In my experience as a drunk driving defense attorney for nearly fifteen years, most DUI stops go terribly wrong because the officer is either inexperienced, lazy or both. The field sobriety exercises utilized are entirely too subjective- they fail to use any type of objective scoring method and are ineffective at gauging levels of impairment, this inevitably leads to unjustified detentions and arrests. To further exacerbate the situation, the law enforcement officer will oftentimes administer a preliminary alcohol screening device (PAS) in an effort to give some measure of objectivity to the investigation. The problem, however, is that most devices are prone to false high readings due to the lack of mouth alcohol detectors within the machine and use of devices that are improperly maintained by the police agency. For example, in one recent case my office defended the police report reflected a PAS device reading of nearly twice the actual blood alcohol level.

For one client, Mr. Ruff saved his prospects for employment as a corrections officer when he was arrested for drunk driving in Long Beach. The attorney went to Court and negotiated a dismissal of all criminal charges upon completion of some community service, this despite a BAC of .10%. The client also kept his license when the lawyer saved it at the DMV.

Another example of our success in Court is that of a recent case in Torrance Court, Division P. The client was facing a third offense DUI with a mandatory 3 year revocation of his driving privilege.

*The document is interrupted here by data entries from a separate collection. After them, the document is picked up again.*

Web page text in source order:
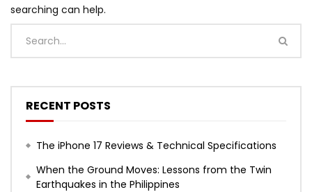
searching can help.
RECENT POSTS
The iPhone 17 Reviews & Technical Specifications
When the Ground Moves: Lessons from the Twin
Earthquakes in the Philippines

Mr. Ruff negotiated a "wet reckless" on March 1, 2010 for the client despite the blood alcohol of nearly 3 times the legal limit and it being a 3rd DUI in ten years.

Also, in April of 2009 the attorney was successful in having all DUI charges dropped against the client in Redondo Beach Court even though the accused was a .15% on the blood test and had a prior drunk driving conviction out of Orange County. The key to the settlement, according to the attorney, was Mr. Ruff's ability to punch a significant hole in the Los Angeles County crime lab blood test as well as convincing the prosecutor that the objective symptoms of intoxication were not consistent with the purported blood alcohol level. The client enjoyed an even greater resolution because Matthew Ruff was also victorious in obtaining a set aside of the DMV suspension at the APS hearing in El Segundo earlier in the year.